CON_ID                        : 0

PL/SQL procedure successfully completed.

SYS@book> @ sed “library cache pin”

SYS@book> @ pr

==============================

SED_EVENT#                    : 375

SED_NAME                      : library cache pin

SED_WAIT_CLASS                : Concurrency

SED_P1                        : handle address

SED_P2                        : pin address

SED_P3                        : 100*mode+namespace

SED_EQ_NAME                   :

SED_REQ_REASON                :

SED_REQ_DESCRIPTION           :

PL/SQL procedure successfully completed.

–//library cache lock类似

–//grant execute on sys.dbms_lock to scott;

create procedure lcp

is

begin

sys.dbms_lock.sleep(3600);

end;

/

2.测试1:

–//session 1:

SCOTT@book01p(412,5770)> exec lcp

–//session 2:

SCOTT@book01p(148,4168)> set timing on

SCOTT@book01p(148,4168)> alter procedure lcp compile;

–//挂起!!

SYS@book> @ ashtop event,p1hex,p2hex,p2,p3hex  1=1 &10s

    Total                                                                                                                                                                       Distinct Distinct    Distinct

  Seconds     AAS %This   EVENT                                      P1HEX             P2HEX                     P2 P3HEX             FIRST_SEEN          LAST_SEEN           Execs Seen  Tstamps Execs Seen1

——— ——- ——- —————————————— —————– —————– ———- —————– ——————- ——————- ———- ——– ———–

       10     1.0   83% | library cache pin                           00000000635F4DA0  000000006C0DCDD8 1812843992  00012A0300010003 2024-09-20 16:59:23 2024-09-20 16:59:32          1       10           1

        2      .2   17% |                                                                                         0                   2024-09-20 16:59:23 2024-09-20 16:59:31          1        2           2

–//出现library cache pin等待事件,P1hex=00000000635F4DA0就是对象句柄。

$ source ext_kglobj.sh 00000000635F4DA0

(gdb) 0x635f4f68:       “LCPSCOTTBOOK01P”

(gdb) quit

–//使用我前面写的抽取对象脚本ext_kglobj.sh,可以发现就是对象lcp。

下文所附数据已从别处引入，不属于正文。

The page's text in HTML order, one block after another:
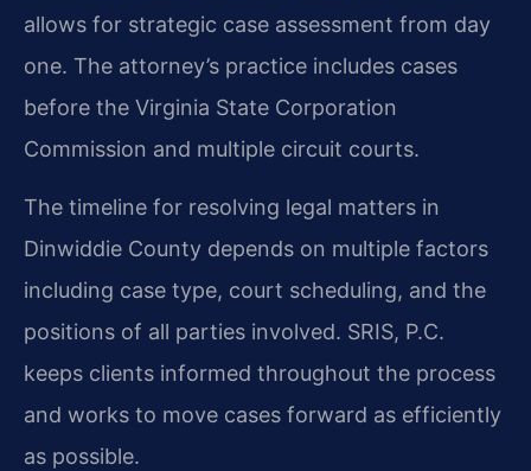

中断上面的执行。

3.编写脚本如下:

$ cat lkpn.gdb2

set pagination off

set logging file /tmp/lkpn.log

set logging overwrite on

set logging on

set $lk  = 0

set $pn  = 0

set $lock  = 0

#break kglpnal if $rcx==3

break kglpnal if ($rcx=3 && $rdx=0x00000000635F4DA0)

commands

 silent

 printf “kglpnal count %02d — handle address: %016x, mode: %d “, ++$pn ,$rdx ,$rcx

 echo kglnaobj address:

 x/s $rdx+0x1c8

 c

 end

break kglGetSO

commands

 silent

 finish

end

–//注:设置断点在句柄$rdx=0x00000000635F4DA0,kglGetSO执行最后是finish,这样停止在该函数kglGetSO的返回。

4.继续测试:

–//session 2:

SCOTT@book01p(148,4168)> @ spid

       SID    SERIAL# PROCESS                  SERVER    SPID                               PID  P_SERIAL# C50

———- ———- ———————— ——— —————————— ——- ———- ————————————————–

       148       4168 5283                     DEDICATED 5285                                69         14 alter system kill session ‘148,4168’ immediate;

–//获得session 2的spid=5285。

–//window 1:

$ rlgdb -f -p 5285 -x lkpn.gdb2



/usr/src/debug/glibc-2.17-c758a686/sysdeps/unix/syscall-template.S:81:3374:beg:0x7f35cf359480

Breakpoint 1 at 0x1536c020

Breakpoint 2 at 0x1536f9c0

–//重复前面的测试:

–//window 1,不停按c继续,直到出现:

(gdb) c

Continuing.

0x0000000015367fbe in kgllkal ()

(gdb) c

Continuing.

0x0000000015367fbe in kgllkal ()

(gdb) c

Continuing.

0x000000001536c16a in kglpnal ()

(gdb) c

….

(gdb) c

Continuing.

kglpnal count 01 — handle address: 00000000635f4da0, mode: 3 kglnaobj address:0x635f4f68:      “LCPSCOTTBOOK01P”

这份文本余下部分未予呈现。